CREATE OR REPLACE EXTERNAL FUNCTION detokenize(field string)
  RETURNS variant
  api_integration = external_api_integration_lambda
  AS 'https://xyz.execute-api.us-west-2.amazonaws.com/production/';

AWS Lambda code

Of course, the next step would be to write the AWS Lambda that would reach out to Skyflow’s API to do the detokenization. The example below uses Python, but this could be any language supported by AWS Lambda.

import json
import boto3
import base64
import requests

session = boto3.session.Session()
client = session.client(
    service_name='secretsmanager',
    region_name='us-east-1'
)

def lambda_handler(event, context):
    tokenized_value = event['data'][0][1]
    
    skyflow_service_account = client.get_secret_value(SecretId='SECRET_ID')
    skyflow_vault_id = client.get_secret_value(SecretId='VAULT_ID')
    bearer_token = generate_bearer_token_from_creds(
            credentials=skyflow_service_account)
    
    url = f"https://prod.api.skyflowapis.com/v1/vaults/{skyflow_vault_id}/detokenize"
    
    payload = {
        "detokenizationParameters": [{
            "token": tokenized_value
        }]
    }
    
    headers = {
        "Authorization": f"Bearer {bearer_token}",
        "Content-Type": "application/json"
    }
    
    response = requests.post(url, headers=headers, data=json.dumps(payload))
    response_json = response.json()
    
    detokenized_value = response_json['records'][0]['value']
    return detokenized_value

It’s easy to see how this strategy — which only involves a data privacy vault and a few function calls — can be used to address two often-challenging problems.

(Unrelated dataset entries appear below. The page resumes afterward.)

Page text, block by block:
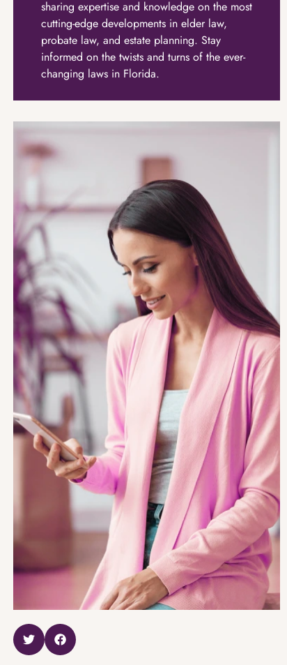
sharing expertise and knowledge on the most
cutting-edge developments in elder law,
probate law, and estate planning. Stay
informed on the twists and turns of the ever-
changing laws in Florida.
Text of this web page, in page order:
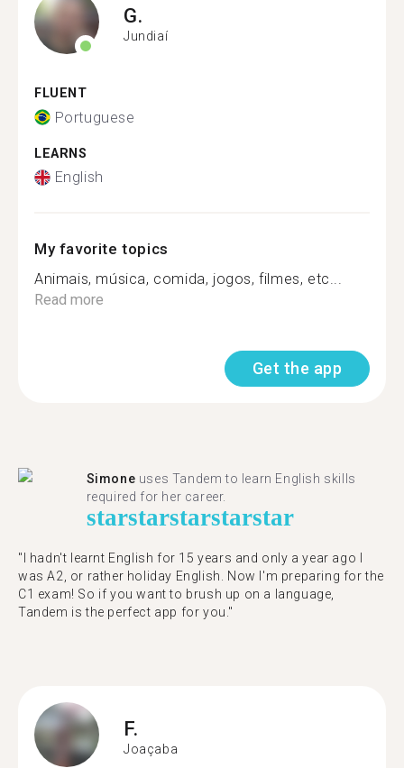
G.
Jundiaí
FLUENT
Portuguese
LEARNS
English
My favorite topics
Animais, música, comida, jogos, filmes, etc...
Read more
Get the app
Simone uses Tandem to learn English skills
required for her career.
starstarstarstarstar
"I hadn't learnt English for 15 years and only a year ago I
was A2, or rather holiday English. Now I'm preparing for the
C1 exam! So if you want to brush up on a language,
Tandem is the perfect app for you."
F.
Joaçaba
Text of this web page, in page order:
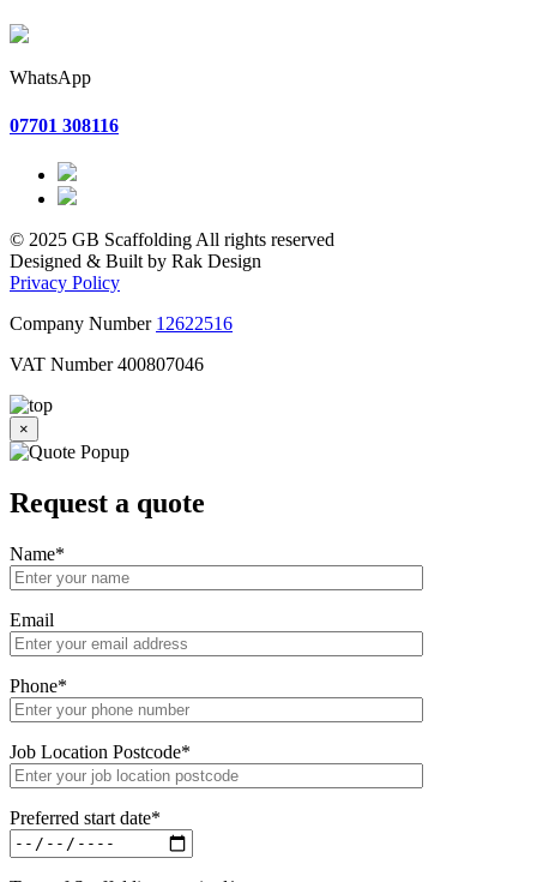
WhatsApp
07701 308116
© 2025 GB Scaffolding All rights reserved
Designed & Built by Rak Design
Privacy Policy
Company Number 12622516
VAT Number 400807046
×
Request a quote
Name*
Email
Phone*
Job Location Postcode*
Preferred start date*
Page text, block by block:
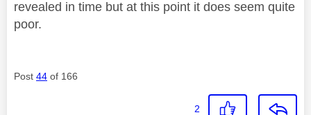
revealed in time but at this point it does seem quite
poor.
Post 44 of 166
2
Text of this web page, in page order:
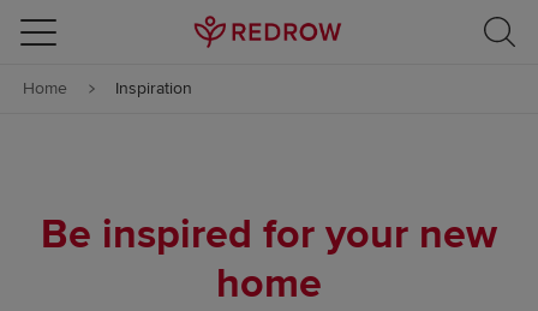
Skip to content
Skip to footer
Home Inspiration
Be inspired for your new
home

Keep PII and sensitive data protected by not storing it in Snowflake or any other location within our application infrastructure
Use Snowflake external functions and AWS Lambda in conjunction with Skyflow’s API to retrieve detokenized data for analytics when needed

Bonus benefits: security and compliance

This approach of combining Snowflake with a data privacy vault also reduces an organization’s security and compliance footprint in the following ways:

Isolating sensitive data in a data privacy vault reduces the risk of data breaches and compliance violations
Encrypting sensitive data in a data privacy vault further protects it from unauthorized access
Tokenizing sensitive data ensures that sensitive data will not be leaked even in the case of a breach
Enforcement of access control is in place. Access to the vault is controlled using zero-trust architecture and policy-based access control, all of which help to reduce the risk of unauthorized access

Using Snowflake external functions in conjunction with a data privacy vault is an attractive strategy for modern data stack analytics. You keep your security and compliance risk low, while maintaining access to important customer data and analytics.

Conclusion

The challenge of storing tokenized PII in Snowflake is that the tokenized data can take away important context, thereby reducing the usefulness of customer analytics. Skyflow Data Privacy Vault solves this customer analytics PII problem by isolating and securing the tokenized data while also providing a way to request on-the-fly detokenization.

The vault architecture also helps simplify challenges like data residency while maintaining a single global analytics store. I will cover this in detail in a future post.